役者は両方とも極めて真剣である。すくなくとも男の方は一方ならず感心しているらしい。いつの間にか女の美貌と、その巧妙な話術に引き込まれて、肝腎の用向きも何も忘れた体《てい》である。ストーン氏は又もすこし躊躇しながら、微笑しいしい問うた。
「……失礼……御免下さい。私は先生は本当に一人かと思っておりました」
「え……」
と女は質問の意味がわからなかったらしく顔を上げた。ストーン氏はいよいよ躊躇した。
「……失礼……おゆるし……なさい。
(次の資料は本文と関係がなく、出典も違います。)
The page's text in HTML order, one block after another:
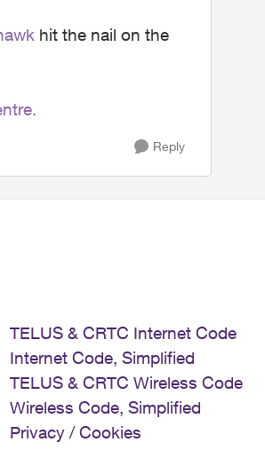
hit the nail on the
Reply
TELUS & CRTC Internet Code
Internet Code, Simplified
TELUS & CRTC Wireless Code
Wireless Code, Simplified
Privacy / Cookies
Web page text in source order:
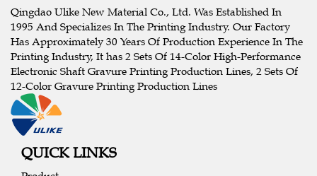
Qingdao Ulike New Material Co., Ltd. Was Established In
1995 And Specializes In The Printing Industry. Our Factory
Has Approximately 30 Years Of Production Experience In The
Printing Industry, It has 2 Sets Of 14-Color High-Performance
Electronic Shaft Gravure Printing Production Lines, 2 Sets Of
12-Color Gravure Printing Production Lines
QUICK LINKS
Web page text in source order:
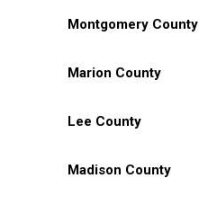
Montgomery County
Marion County
Lee County
Madison County
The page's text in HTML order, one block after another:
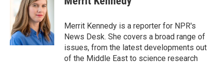
o
k
t
e
r
e
d
I
n
Merrit Kennedy is a reporter for NPR's
News Desk. She covers a broad range of
issues, from the latest developments out
of the Middle East to science research
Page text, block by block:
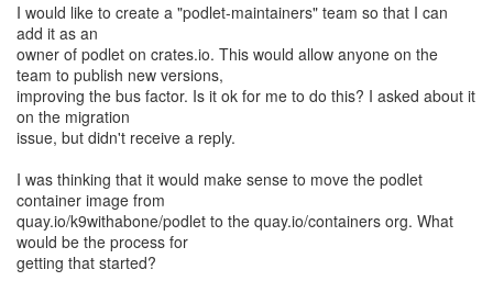
I would like to create a "podlet-maintainers" team so that I can
add it as an
owner of podlet on crates.io. This would allow anyone on the
team to publish new versions,
improving the bus factor. Is it ok for me to do this? I asked about it
on the migration
issue, but didn't receive a reply.
I was thinking that it would make sense to move the podlet
container image from
quay.io/k9withabone/podlet to the quay.io/containers org. What
would be the process for
getting that started?
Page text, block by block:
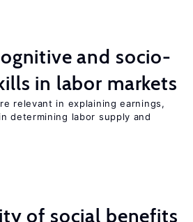
and socio-
in labor markets
relevant in explaining earnings,
determining labor supply and
of social benefits
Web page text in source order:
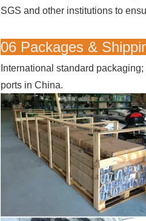
SGS and other institutions to
06 Packages &
International standard
ports in China.
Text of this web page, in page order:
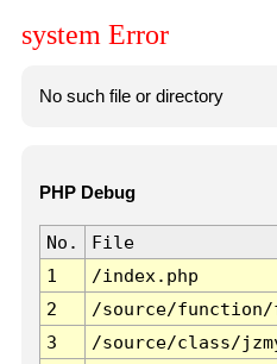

狭山さんは、いつもほんとうに一人でこの家に暮しておいでになる事を、亜米利加《アメリカ》で聞いておりましたが……」
女はちょっとうなずいた。けれども返事はしなかった。ストーン氏はとうとう真赤になってしまった。
「……大変に……失礼です。先生は……貴方《あなた》のお父さんですか」
女はやっと莞爾《にっこり》してうなずいた。そうして心持ちSの字になって、うなだれた。
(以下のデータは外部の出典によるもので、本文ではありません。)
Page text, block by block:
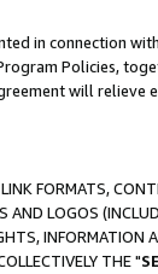
in connection
Policies,
will relieve
FORMATS,
AND LOGOS
INFORMATION
THE "
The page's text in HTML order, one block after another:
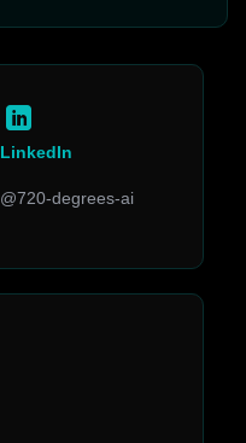
LinkedIn
@720-degrees-ai
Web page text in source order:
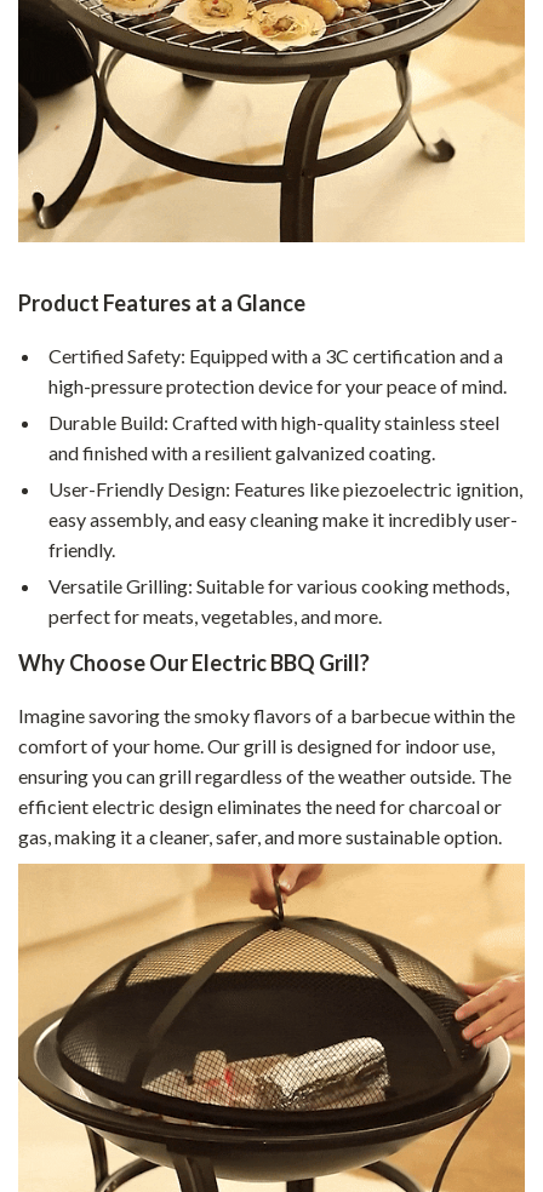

「はい。狭山は妾《わたくし》のたった一人の親身の叔父でございます。妾も亦叔父にとりましてはたった一人の姪《めい》なのでございますが、いつも妾を本当の子供のように可愛がってくれますから、本当に父になってくれるといいと……いつもそんなに思っているのでございます」
といううちに今度は女の方が耳まで真赤になってしまった。
この真に迫り過ぎた名優振りには、流石《さすが》の私も舌を巻かざるを得なかった。……これ程のすごい技倆《うで》を持った女優は、西洋にも日本にも滅多に居ないであろう。リスリンの涙を流す銀幕スターなんか糞《くそ》でも喰らえと云いたい位である。現在嘘と知っている私でさえも、まともにこの女の手にかかったら嘘と知りつつパパにされてしまうかも知れない……と気が付くと、思わずぞっとさせられた位であった。まして何も知らないストーン氏が、どうして参らずにおられよう。如何にも尤《もっと》も至極という風に幾度も幾度もうなずかせられたのは、はたから見て滑稽とはいえ、当然過ぎるほど当然な事であった。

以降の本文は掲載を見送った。